The PLO has refused to do that, and wide differences remain between Israel and the PLO over what an ``international presence'' - provided for in the Declaration of Principles - should look like.

While the Palestinians would like an armed international force, the Israelis have proposed nothing more than an office in Jericho from which foreign aid donors could distribute funds.

Yesterday's talks in Tunis, in which Maj. Gen. Uzi Dayan was taking part on the Israeli side, were expected to deal with such questions. ``There is an assumption that there will be a [UN] resolution, and we have to agree with them [the PLO] on how to take it from there,'' the senior Israeli official said.

Israeli officials hope that Mr. Christopher in Vladivostok will urge Kozyrev to coordinate his Middle East peace efforts with the US, after two spontaneous visits here from senior Russian officials in as many weeks.

Arafat, on the other hand, appears to be encouraging a more active Russian role - accepting an invitation to visit Moscow next month, for example - in the hope that this will put pressure on Washington to put pressure on Israel to make more concessions.

But the Israeli government has ruled out any widespread disarming of settlers, or the removal of any settlements. ``The measures the government is taking against extremists ... is the maximum we are going to do,'' the senior Israeli official added.

The Israeli Cabinet on Sunday outlawed two extremist Jewish groups, Kach and Kahane Lives, as terrorist organizations. Baruch Goldstein, who carried out the Hebron massacre, was a member of Kach.

The government has also issued detention-without-trial orders against six extremist settler leaders, and yesterday arrested Rabbi Moshe Levinger - the father of the West Bank settlement movement. Other radical settlers have been restricted in their movements and some have been disarmed.

Government officials hoped these moves would be sufficient to persuade the PLO to resume talks this week. Once they get under way, Rabin has said, agreement could be reached in less than two weeks, and the Israeli Army could withdraw from Gaza and Jericho within six weeks.

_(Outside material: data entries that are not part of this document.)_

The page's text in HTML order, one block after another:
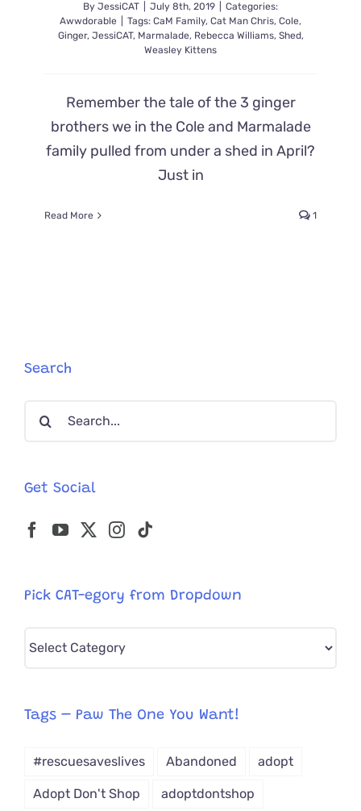
By JessiCAT July 8th, 2019
Categories:
Awwdorable
Tags: CaM Family, Cat Man Chris, Cole,
Ginger, JessiCAT, Marmalade, Rebecca Williams, Shed,
Weasley Kittens
Remember the tale of the 3 ginger
brothers we in the Cole and Marmalade
family pulled from under a shed in April?
Just in
Read More 1
Search
Search
Get Social
Pick CAT-egory from Dropdown
Pick
from
Tags – Paw The One You Want!
#rescuesaveslives Abandoned adopt
Adopt Don't Shop adoptdontshop
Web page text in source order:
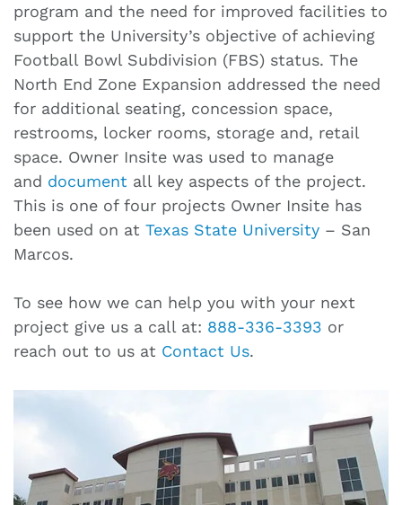
program and the need for improved facilities to
support the University’s objective of achieving
Football Bowl Subdivision (FBS) status. The
North End Zone Expansion addressed the need
for additional seating, concession space,
restrooms, locker rooms, storage and, retail
space. Owner Insite was used to manage
and document all key aspects of the project.
This is one of four projects Owner Insite has
been used on at Texas State University – San
Marcos.
To see how we can help you with your next
project give us a call at: 888-336-3393 or
reach out to us at Contact Us.
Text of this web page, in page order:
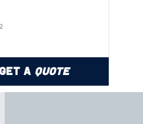
a Quote
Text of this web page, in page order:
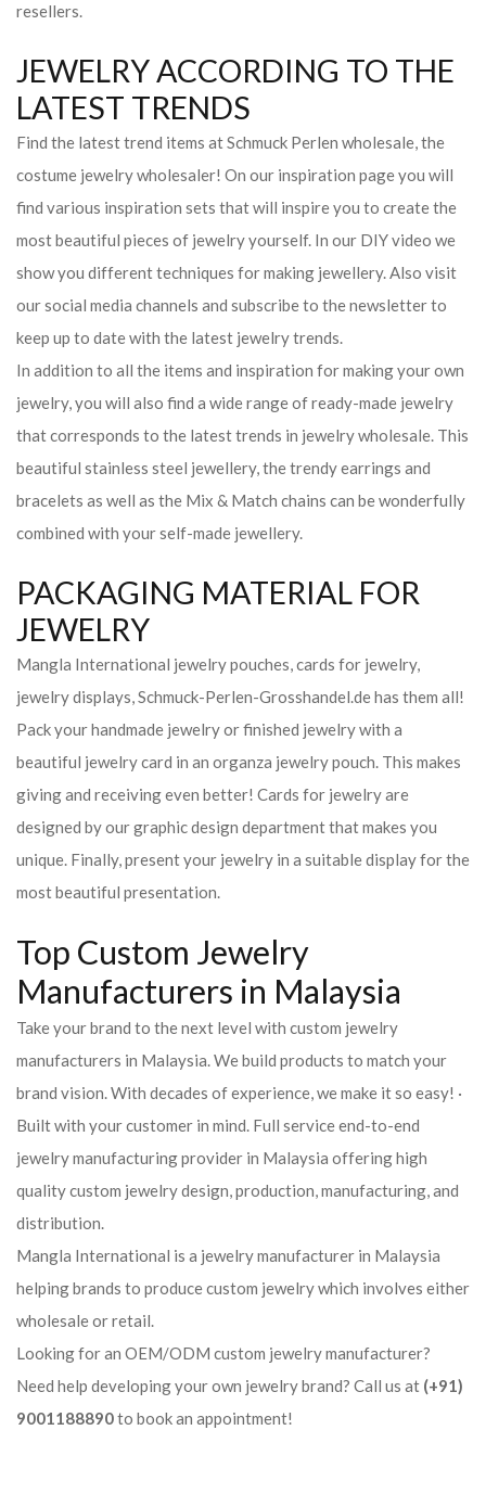
resellers.
JEWELRY ACCORDING TO THE
LATEST TRENDS
Find the latest trend items at Schmuck Perlen wholesale, the
costume jewelry wholesaler! On our inspiration page you will
find various inspiration sets that will inspire you to create the
most beautiful pieces of jewelry yourself. In our DIY video we
show you different techniques for making jewellery. Also visit
our social media channels and subscribe to the newsletter to
keep up to date with the latest jewelry trends.
In addition to all the items and inspiration for making your own
jewelry, you will also find a wide range of ready-made jewelry
that corresponds to the latest trends in jewelry wholesale. This
beautiful stainless steel jewellery, the trendy earrings and
bracelets as well as the Mix & Match chains can be wonderfully
combined with your self-made jewellery.
PACKAGING MATERIAL FOR
JEWELRY
Mangla International jewelry pouches, cards for jewelry,
jewelry displays, Schmuck-Perlen-Grosshandel.de has them all!
Pack your handmade jewelry or finished jewelry with a
beautiful jewelry card in an organza jewelry pouch. This makes
giving and receiving even better! Cards for jewelry are
designed by our graphic design department that makes you
unique. Finally, present your jewelry in a suitable display for the
most beautiful presentation.
Top Custom Jewelry
Manufacturers in Malaysia
Take your brand to the next level with custom jewelry
manufacturers in Malaysia. We build products to match your
brand vision. With decades of experience, we make it so easy! ·
Built with your customer in mind. Full service end-to-end
jewelry manufacturing provider in Malaysia offering high
quality custom jewelry design, production, manufacturing, and
distribution.
Mangla International is a jewelry manufacturer in Malaysia
helping brands to produce custom jewelry which involves either
wholesale or retail.
Looking for an OEM/ODM custom jewelry manufacturer?
Need help developing your own jewelry brand? Call us at (+91)
9001188890to book an appointment!
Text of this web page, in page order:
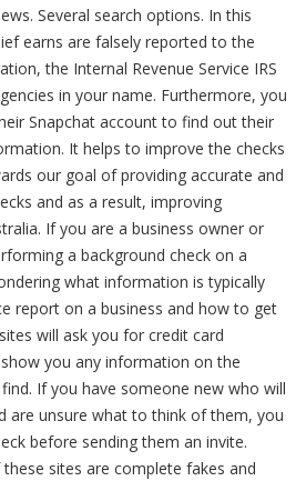
Several search options. In this
earns are falsely reported to the
the Internal Revenue Service IRS
in your name. Furthermore, you
Snapchat account to find out their
It helps to improve the checks
our goal of providing accurate and
and as a result, improving
If you are a business owner or
a background check on a
what information is typically
report on a business and how to get
will ask you for credit card
you any information on the
If you have someone new who will
are unsure what to think of them, you
before sending them an invite.
sites are complete fakes and
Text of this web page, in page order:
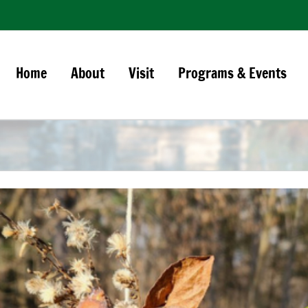
Home About Visit Programs & Events
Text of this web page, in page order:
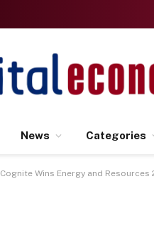
News Categories
Cognite Wins Energy and

The Israeli prime minister was anxious to end the crisis with the Palestinians before he left for Washington last night, allowing him to focus on the future of peace talks with Syria when he meets Mr. Clinton tomorrow.

Arafat under pressure

But Arafat is under pressure from opponents within the PLO not to resume the peace talks without prior agreement on international protection for Palestinians in the occupied territories. The UN resolution is the minimum he needs as political cover, Israeli officials concede privately.

PLO officials are insisting that Israel's crackdown on a limited number of extremist settlers is not sufficient. They are demanding that the Israeli government uproot some settlements.

But this runs counter to the Declaration of Principles, in which it was agreed to defer consideration of the settlements' future until negotiations on the final status of the occupied territories, due to begin in 1995.